Storage will be filled up naturally as the servers consume more records, and flush them to the disk. Can you please check the disk space left in your data directory?
@Jackie-Jiang Thanks it was 100% . I deleted some data from stream . But not sure why a full stream catch up takes more disk space that normal realtime consumption. From my understanding data size for three days retention on kafka should remain same whether we consume in Pinot at one shot or consume in three long days.

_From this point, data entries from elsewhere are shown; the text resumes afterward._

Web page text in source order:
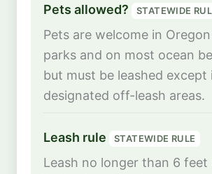
Pets allowed? STATEWIDE
Pets are welcome in
parks and on most ocean
but must be leashed except
designated off-leash areas.
Leash rule STATEWIDE RULE
Leash no longer than 6 feet
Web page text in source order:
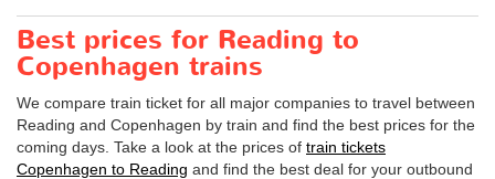
Best prices for Reading to
Copenhagen trains
We compare train ticket for all major companies to travel between
Reading and Copenhagen by train and find the best prices for the
coming days. Take a look at the prices of train tickets
Copenhagen to Reading and find the best deal for your outbound
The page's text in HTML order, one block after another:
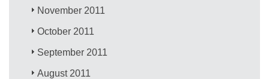
November 2011
October 2011
September 2011
August 2011
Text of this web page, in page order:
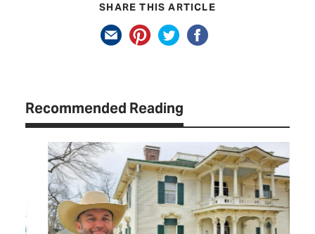
SHARE THIS ARTICLE
Recommended Reading
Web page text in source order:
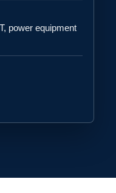
power equipment
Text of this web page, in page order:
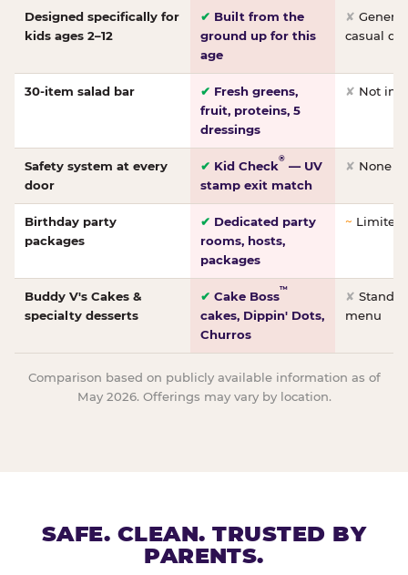
Designed specifically for
kids ages 2–12
✔ Built from the
ground up for this
age
✘
casual
30-item salad bar ✔ Fresh greens,
fruit, proteins, 5
dressings
✘ Not
Safety system at every
door
✔ Kid Check® — UV
stamp exit match
✘ None
Birthday party
packages
✔ Dedicated party
rooms, hosts,
packages
~
Buddy V's Cakes &
specialty desserts
✔ Cake Boss™
cakes, Dippin' Dots,
Churros
✘
menu
Comparison based on publicly available information as of
May 2026. Offerings may vary by location.
SAFE. CLEAN. TRUSTED BY
PARENTS.
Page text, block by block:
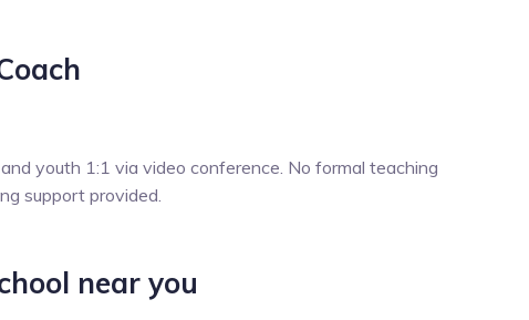
youth 1:1 via video conference. No formal teaching
support provided.
near you
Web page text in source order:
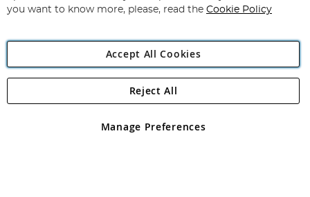
Angling Direct Plc
Angling Direct plc, 2D Wendover Road, Rackheath Industrial
registered in England and Wales No 05151321. VAT No GB 152140945
you want to know more, please, read the Cookie Policy
Accept All Cookies
Manage Preferences
Reject All
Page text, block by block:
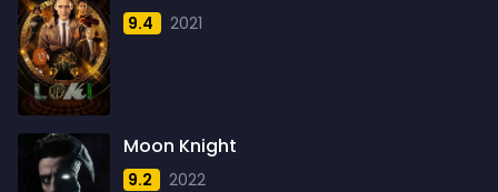
1958
1959
1960
1961
1962
9.4 2021
Moon Knight
9.2 2022
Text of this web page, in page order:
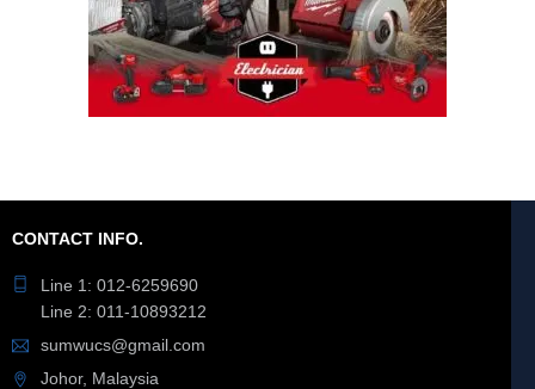
CONTACT INFO.
Line 1: 012-6259690
Line 2: 011-10893212
sumwucs@gmail.com
Johor, Malaysia
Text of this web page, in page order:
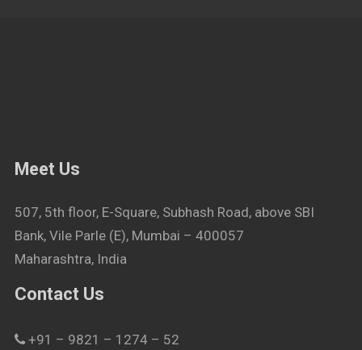
Meet Us
507, 5th floor, E-Square, Subhash Road, above SBI
Bank, Vile Parle (E), Mumbai – 400057
Maharashtra, India
Contact Us
+91 – 9821 – 1274 – 52
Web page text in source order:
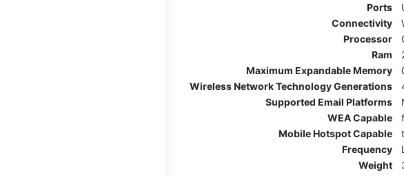
Ports
Connectivity
Processor
Ram
Maximum Expandable Memory
Wireless Network Technology Generations
Supported Email Platforms
WEA Capable
Mobile Hotspot Capable
Frequency
Weight
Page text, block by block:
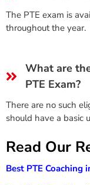
The PTE exam is
throughout the year.
What are
PTE Exam?
There are no such
should have a basic
Read Our
Best PTE Coaching
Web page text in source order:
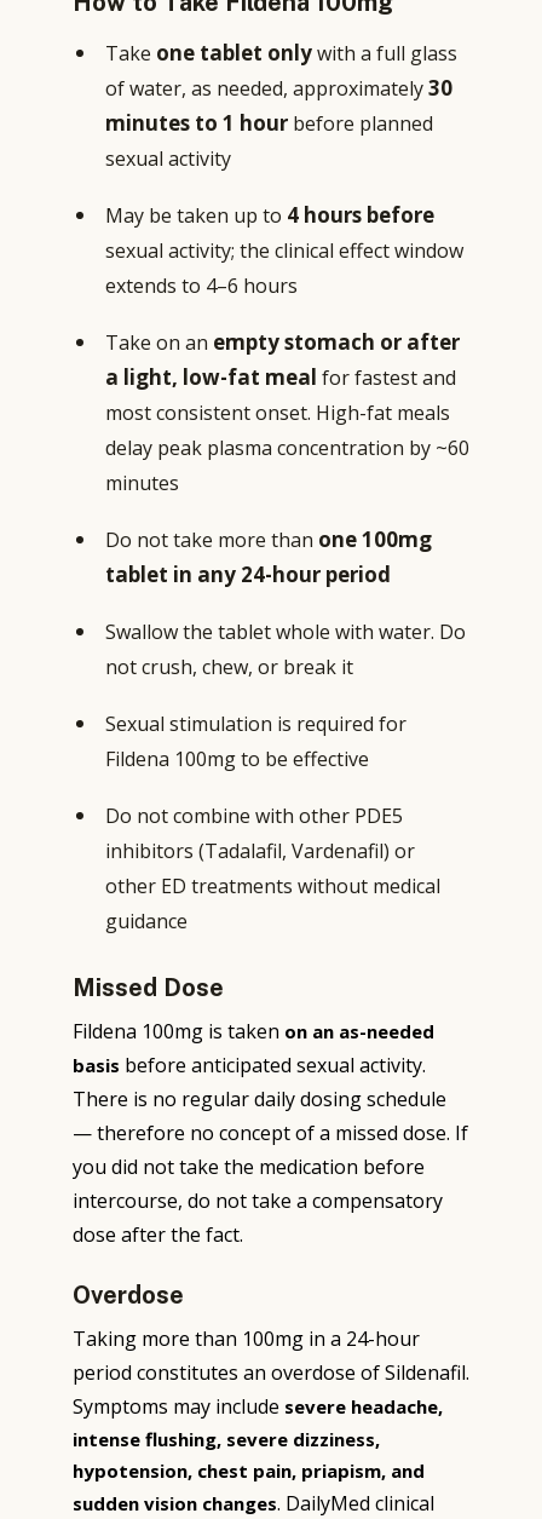
Take one tablet onlywith a full glass
of water, as needed, approximately30
minutes to 1 hour before planned
sexual activity
May be taken up to 4 hours before
sexual activity; the clinical effect window
extends to 4–6 hours
Take on an empty stomach or after
a light, low-fat meal for fastest and
most consistent onset. High-fat meals
delay peak plasma concentration by ~60
minutes
Do not take more than one 100mg
tablet in any 24-hour period
Swallow the tablet whole with water. Do
not crush, chew, or break it
Sexual stimulation is required for
Fildena 100mg to be effective
Do not combine with other PDE5
inhibitors (Tadalafil, Vardenafil) or
other ED treatments without medical
guidance
Missed Dose
Fildena 100mg is taken on an as-needed
basis before anticipated sexual activity.
There is no regular daily dosing schedule
— therefore no concept of a missed dose. If
you did not take the medication before
intercourse, do not take a compensatory
dose after the fact.
Overdose
Taking more than 100mg in a 24-hour
period constitutes an overdose of Sildenafil.
Symptoms may include severe headache,
intense flushing, severe dizziness,
hypotension, chest pain, priapism, and
sudden vision changes. DailyMed clinical

While consuming, Pinot allocates some mmap'ed files as the off-heap memory buffer. If the consumption rate is very high, the file size could be larger because we will have more records in one segment. I would recommend giving more room for the storage, e.g. keep the usage under 50%
Thanks for the suggestion @Jackie-Jiang , I will allocate more space. Also wondering whether it is possible to set the segment time based on the time field from kafka? So that segments will expire based on kafka time rather than Pinot segment created time. My retention is 3 days , the issue happens when I have to catch up entire 3 days messages at once and all the caught up segment dates will have same date and will only expire after 3 days and they consume lot of disk space unnecessarily.
@pabrahamusa Pinot is using the time column (should be the time field in kafka as well) value to expire the segment, instead of the segment creation time. The segment will still be created, but should be removed once the latest time value is older than the retention.
@Jackie-Jiang Thanks I will verify this and confirm .
The problem for me was not having enough space in my ebs volume.
I am facing an issue where both Pinot servers are not restarting and they are keep on crashing with following error. I am using latest image. Any one came across this?